To save others from having to travail similarly, Sackmann has published massive caches of data this month onto his blog Heavy Topspin, including rankings and results archives, point-by-point data from the last four years of Grand Slam events, and the raw data from over 700 matches which he and volunteers have fastidiously recorded shot-by-shot over the last two years for his Match Charting Project.

The paucity of data has made the analytical community of tennis similarly malnourished. When Sackmann was invited to speak at the Sloan Sports Analytics Conference in February, he was the sole representative of the sport.

“It was pretty lonely,” he said. “I met a few interesting people who were interested in tennis, but it’s a tiny, tiny fraction compared to the big sports, as you might imagine.”

Jeff Sackmann spoke about tennis’ analytical shortcomings at this year’s MIT Sloan Sports Analytics Conference.

Because tennis is controlled by several organizations instead of one unified umbrella league like most major sports, Sackmann believes such crowdsourced initiatives are the best bet for changing the face of tennis analytics, and that much of the reason for the statistical stagnation in tennis comes from simple lack of necessity from the sport’s stakeholders.

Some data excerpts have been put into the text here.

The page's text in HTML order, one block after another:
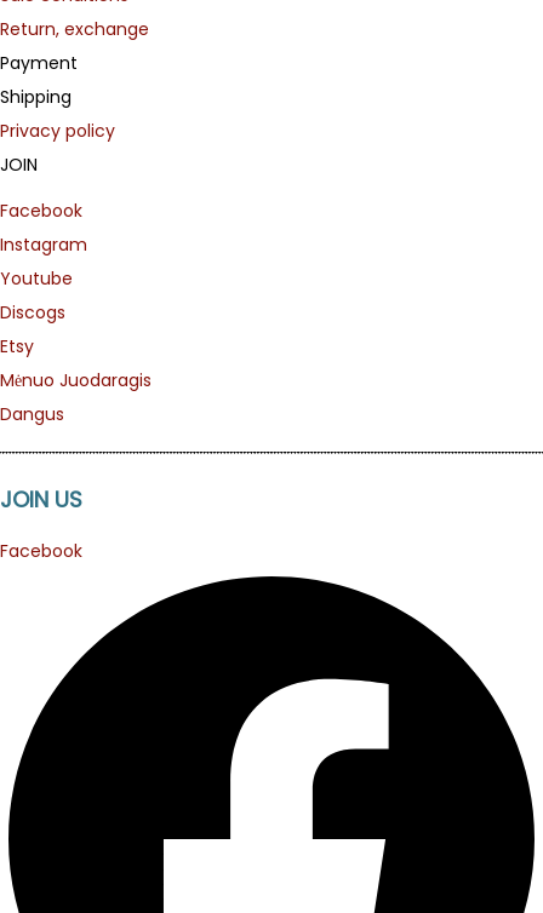
Return, exchange
Payment
Shipping
Privacy policy
JOIN
Facebook
Instagram
Youtube
Discogs
Etsy
Mėnuo Juodaragis
Dangus
JOIN US
Facebook
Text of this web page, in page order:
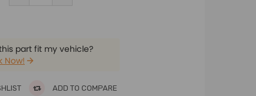
part fit my vehicle?
Now!
ADD TO COMPARE
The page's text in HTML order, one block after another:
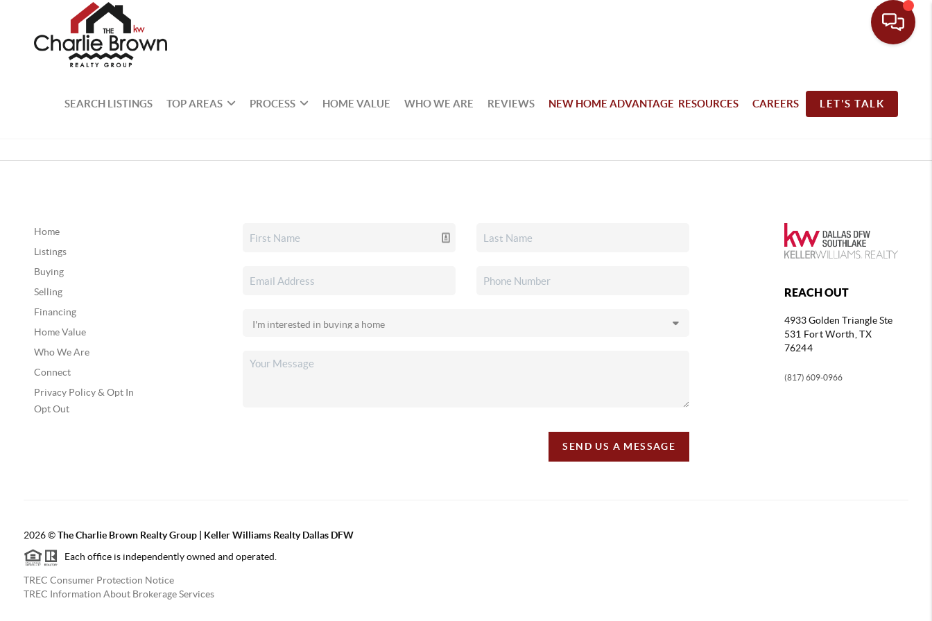
SEARCH LISTINGS TOP AREAS PROCESS HOME VALUE WHO WE ARE REVIEWS NEW HOME ADVANTAGE RESOURCES CAREERS LET'S TALK
Home
Listings
Buying
Selling
Financing
Home Value
Who We Are
Connect
Privacy Policy & Opt In
Opt Out
SEND US A MESSAGE
REACH OUT
4933 Golden TriangleSte
531 Fort Worth, TX
76244
(817) 609-0966
2026©The Charlie Brown Realty Group | Keller Williams Realty Dallas DFW
Each office is independently owned and operated.
TREC Consumer Protection Notice
TREC Information About Brokerage Services

“The people who will pay for stats, the people who will drive analytics forward, are the ones who need to make multimillion dollar decisions,” he said. “If you’re the general manager of the Yankees, it’s worth millions of dollars to know if you should draft this player, or trade for this player. You need to know how much each individual player is worth on a team. That’s what a lot of analytics are about. If the Yankees won 100 games this year, how much of that can we credit to the shortstop or the center fielder or the closer?

“Whereas in tennis, if Roger Federer wins a match, you can credit 100% of that to Roger Federer, right? You don’t need somebody with a spreadsheet to tell whether that’s 70% Roger and 30% [Federer’s coach] Severin Luthi. So there’s not really demand for it.”

Without access to numbers to prove or disprove potentially incorrect notions, tennis coaches, analysts, players and journalists have had to rely more on established adages than actual evidence.

“I’m not saying this to be critical of tennis commentators, but listen to them talk for an hour and you’ll hear so many unproven assertions that the whole tennis world has taken for granted,” he said. “Maybe they’re right; I’m sure some of them are correct. Our perception that players are more likely to break after they’ve been broken, things like that. But we don’t have the proof. No one has ever looked into these things, because the data has made it so hard to do so.”